* Task prompt: Retype the records exactly.

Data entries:
══════════════════════════════

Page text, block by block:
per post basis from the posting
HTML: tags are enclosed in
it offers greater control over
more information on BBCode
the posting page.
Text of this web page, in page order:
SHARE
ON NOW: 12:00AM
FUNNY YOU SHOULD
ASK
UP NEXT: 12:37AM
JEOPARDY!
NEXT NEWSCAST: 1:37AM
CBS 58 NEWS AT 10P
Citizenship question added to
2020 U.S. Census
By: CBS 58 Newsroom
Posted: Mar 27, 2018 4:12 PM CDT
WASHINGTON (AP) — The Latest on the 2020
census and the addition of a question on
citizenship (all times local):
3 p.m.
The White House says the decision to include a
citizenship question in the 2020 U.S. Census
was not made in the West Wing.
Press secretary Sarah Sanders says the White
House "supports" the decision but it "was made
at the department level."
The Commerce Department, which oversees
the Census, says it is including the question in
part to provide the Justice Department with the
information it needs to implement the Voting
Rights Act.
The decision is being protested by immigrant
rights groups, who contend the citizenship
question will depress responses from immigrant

══════════════════════════════

* Your solution:
Page text, block by block:
per post basis from the posting
HTML: tags are enclosed in
it offers greater control over
more information on BBCode
the posting page.
Text of this web page, in page order:
SHARE
ON NOW: 12:00AM
FUNNY YOU SHOULD
ASK
UP NEXT: 12:37AM
JEOPARDY!
NEXT NEWSCAST: 1:37AM
CBS 58 NEWS AT 10P
Citizenship question added to
2020 U.S. Census
By: CBS 58 Newsroom
Posted: Mar 27, 2018 4:12 PM CDT
WASHINGTON (AP) — The Latest on the 2020
census and the addition of a question on
citizenship (all times local):
3 p.m.
The White House says the decision to include a
citizenship question in the 2020 U.S. Census
was not made in the West Wing.
Press secretary Sarah Sanders says the White
House "supports" the decision but it "was made
at the department level."
The Commerce Department, which oversees
the Census, says it is including the question in
part to provide the Justice Department with the
information it needs to implement the Voting
Rights Act.
The decision is being protested by immigrant
rights groups, who contend the citizenship
question will depress responses from immigrant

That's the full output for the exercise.